Berdasar catatan PT Liga Indonesia Baru (LIB) dalam statistik hingga memasuki pekan ke-23 Liga 1, Jordy Wehrmann benar-benar mampu menunjukkan kualitasnya sebagai gelandang pengangkut air dalam skuat kebanggaan suporter Madura Bersatu.
Tercatat dalam statistik Liga 1, pemain bernomor punggung 4 dalam skuat Pulau Garam Madura, sudah mencatatkan sebanyak 44 tekel sempurna, sekaligus menjadi pemain terbanyak ketiga di antara pemain lain di Liga 1 2024-2025.
Terbaru, ia menunjukkan determinasinya sebagai gelandang andalan kala membantu Madura United sukses mengamankan poin dan mengalahkan Dewa United, dengan skor 3-1 pada pekan ke-23 Liga 1 di Stadion Gelora Bangkalan (SGB) Madura, Sabtu (15/2/2025) lalu.
Memang hasil tersebut belum bisa mengangkat tim keluar dari zona merah degradasi, sekalipun saat ini Madura United sudah berangsur naik dari dasar klasemen dan menempati posisi 16 klasemen dan menggeser posisi Persis Solo dan PSS Sleman, sekalipun mereka masih tertahan di zona merah degradasi.
Torehan poin tersebut sekaligus menggenapkan poin mereka menjadi 20 poin berkat hasil 5 kali menang, 5 kali imbang dan 13 kali kalah dari 23 laga yang dijalani.
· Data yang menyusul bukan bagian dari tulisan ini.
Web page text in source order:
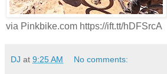
via Pinkbike.com https://ift.tt/hDFSrcA
DJ at 9:25 AM No comments:
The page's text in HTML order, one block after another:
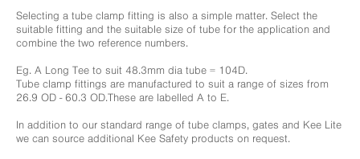
Selecting a tube clamp fitting is also a simple matter. Select the
suitable fitting and the suitable size of tube for the application and
combine the two reference numbers.
Eg. A Long Tee to suit 48.3mm dia tube = 104D.
Tube clamp fittings are manufactured to suit a range of sizes from
26.9 OD - 60.3 OD.These are labelled A to E.
In addition to our standard range of tube clamps, gates and Kee Lite
we can source additional Kee Safety products on request.

Mereka memasukkan sebanyak 24 gol dan kebobolan sebanyak 44 gol.
Mereka unggul 1 poin dari PSS Sleman, yang menempati posisi 17 klasemen, serta unggul 2 poin dari Persis Solo, yang menempati posisi dasar klasemen sementara hingga memasuki pekan ke-23 kompetisi kasta tertinggi sepakbola tanah air.
Bahkan untuk keluar dari zona merah degradasi, tim kebanggaan suporter Madura Bersatu, hanya kalah agregat gol dari Semen Padang, yang menempati posisi 15 klasemen dengan torehan 20 poin identik.
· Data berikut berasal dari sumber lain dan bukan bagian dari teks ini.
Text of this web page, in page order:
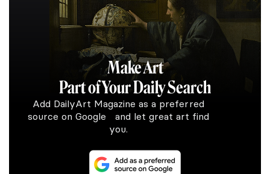
Make Art
Part of Your Daily Search
Add DailyArt Magazine as a preferred
source on Google and let great art find
you.

Termasuk tertinggal 2 poin dari dua tim lain di posisi 13 dan 14 klasemen sementara, yakni PS Barito Putera dan PSIS Semarang, keduanya memiliki torehan poin identik, yakni 22 poin dari 23 laga yang dijalani.
Memang dari komposisi persaingan di papan bawah klasemen, Madura United memiliki peluang emas untuk segera keluar dari zona merah degradasi. Hanya saja pada pekan ke-24 Liga 1, mereka harus menghadapi tim kuat yang menempati puncak klasemen sementara, Persib Bandung.
Tim binaan Angel Alfredo Vera, dijadwalkan akan menjalani laga berat sekaligus laga tandang menuju markas Maung Bandung, di Stadion Gelora Lautan Api, Bandung, Sabtu (22/2/2025) mendatang.
Sekalipun memiliki peluang tipis untuk menambah poin, tentunya kemenangan dari Dewa United yang sebelumnya menempati posisi runner up klasemen, bakal jadi motivasi tersendiri bagi Lulinha dan kawan-kawan. Sehingga bukan tidak mungkin mereka bisa segera keluar dari zona merah degradasi. [pin/beq]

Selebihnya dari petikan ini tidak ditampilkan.